Ldap authentication error

[s31t0n]

Hi,
i managed to install and configure kloudspeaker on my Mac,
MAC OSX 10.12.3
LADPv3
KloudSpeaker latest version
based on the informations from this link,
BackEnd Configuration

tried to configure the LDAP authentication,
following my configuration.php file

        "authentication_methods" => ["pw", "ldap"],
        "ldap_use_starttls" => true,
        "ldap_server" => "ad-test.lab.local",
        "ldap_conn_string" => "@ad-test.lab.local",

following the error i'm getting
class:KloudspeakerBackend, type:->, args:{0:Request}}}RESPONSE error {0:107, 1:Authentication failed, 2:403}
Could you please check this out on how can i fix it?
I guess i'm missing some configuration.
And the error is not related to the credentials as i can login to the ldap server with other utilities.

Thanks in advanced.

[sjarvela]

First, your authentication methods indicate password is the default, so have you explicitly changed the user auth method to LDAP?

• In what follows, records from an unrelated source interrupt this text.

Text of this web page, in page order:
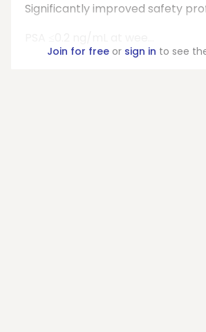
Significantly improved safety
Join for freeor sign in to see
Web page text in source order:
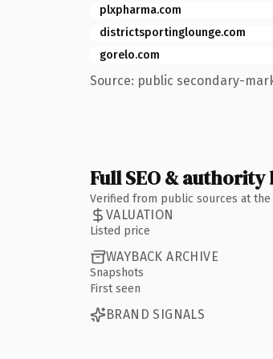
plxpharma.com
districtsportinglounge.com
gorelo.com
Source: public secondary-
Full SEO &
Verified from public sources at
VALUATION
Listed price
WAYBACK ARCHIVE
Snapshots
First seen
BRAND SIGNALS
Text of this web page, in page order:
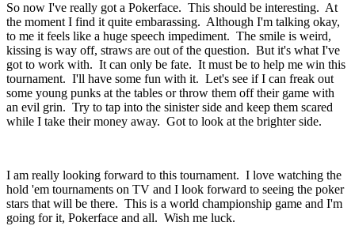
So now I've really got a Pokerface. This should be interesting. At
the moment I find it quite embarassing. Although I'm talking okay,
to me it feels like a huge speech impediment. The smile is weird,
kissing is way off, straws are out of the question. But it's what I've
got to work with. It can only be fate. It must be to help me win this
tournament. I'll have some fun with it. Let's see if I can freak out
some young punks at the tables or throw them off their game with
an evil grin. Try to tap into the sinister side and keep them scared
while I take their money away. Got to look at the brighter side.
I am really looking forward to this tournament. I love watching the
hold 'em tournaments on TV and I look forward to seeing the poker
stars that will be there. This is a world championship game and I'm
going for it, Pokerface and all. Wish me luck.
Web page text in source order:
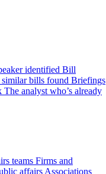
identified Bill
bills found Briefings
The analyst who’s already
teams Firms and
affairs Associations
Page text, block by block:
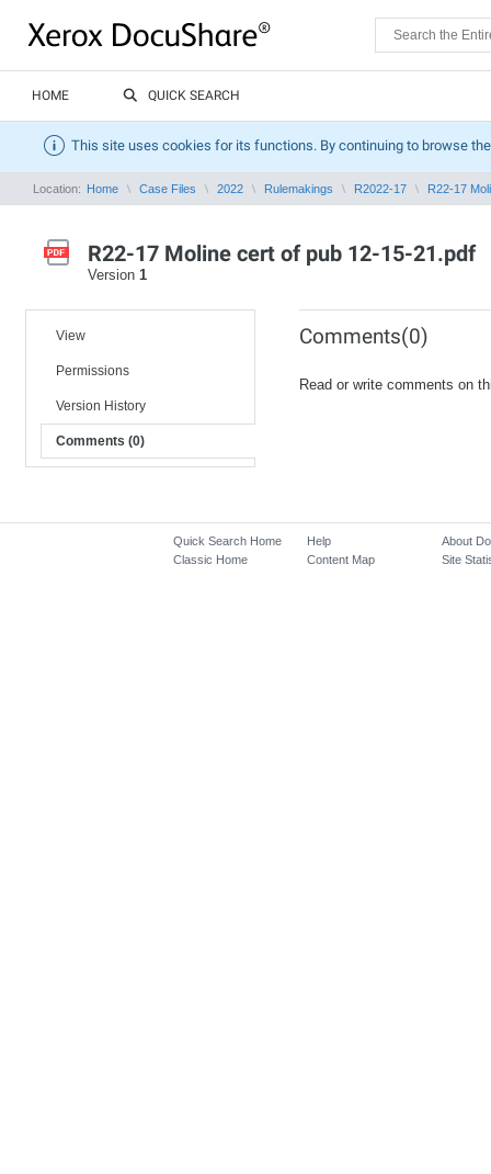
HOME QUICK SEARCH
This site uses cookies for its functions. By continuing to browse
Location: Home Case Files 2022 Rulemakings R2022-17 R22-17
R22-17 Moline cert of pub 12-15-21.pdf
Version 1
View
Permissions
Version History
Comments (0)
Comments(0)
Read or write comments on
Quick Search Home
Classic Home
Help
Content Map
About
Site

Then based on LDAP configuration, you are using authenticated binding, is this correct? Ie your user should be able to authenticate with his own credentials to the LDAP server?

[aplum]

Hi @s31t0n, I'm assuming this is related to what we were discussing regarding certificates over at #187. Now that I've replicated my setup on macOS, maybe I can help you out. Are you using the built-in version of apache/php/etc.? I'm using AMPPS, so the location of my configuration files may be different than yours.

Relevant files in AMPPS:
/Applications/AMPPS/php-7.1/etc/php.ini
/Applications/AMPPS/extra/etc/openldap/ldap.conf
/Applications/AMPPS/extra/etc/openssl/certs/my-cacert.pem (this file doesn't exist by default; I created it using the steps given below.)

In php.ini:

• Ensure you have extension=openssl.so uncommented (or add this line if necessary, assuming you have that openssl.so file in the directory configured by extension_dir in php.ini)
• Add the following two lines at the bottom of php.ini, and change the path to point to wherever you're going to store your my-cacert.pem file:

[openssl]
openssl.cafile=/Applications/AMPPS/extra/etc/openssl/certs/my-cacert.pem

In ldap.conf, add the following two lines (again, update the path):

TLS_REQCERT demand
TLS_CACERT /Applications/AMPPS/extra/etc/openssl/certs/my-cacert.pem

To create the my-cacert.pem file:
(Note that including the System Roots certificates here is not necessary to just get it working with your AD server, but will allow you to use php to connect to other servers with certs issued by these Certificate Authorities.)

1. Open "Keychain Access.app"
2. On the left, click on "System Roots" at the top, and "Certificates" at the bottom.
3. Select all the certificates displayed, right-click, export.
4. Ensure you have .pem selected for "File Format", save as my-cacert.pem
5. Now, find the certificate that was either used to sign your AD server's cert (i.e. your AD CA's certificate), or maybe you can just use the certificate your server is using for LDAP (I haven't tested using this, I've only used the CA cert).
   • If you don't have this certificate in Keychain Access, find it and import it so that we can export it in the correct format. You can delete it from Keychain Access afterwards if you'd like.
6. Export the AD cert as adcert.pem
7. Navigate to the folder with your .pem files in Terminal, then execute cat adcert.pem >> my-cacert.pem (this appends adcert.pem to my-cacert.pem).
8. Delete adcert.pem
9. Move your my-cacert.pem file to the appropriate folder, then restart apache.

Hopefully this works for you. Let me know if you need any more help or clarification.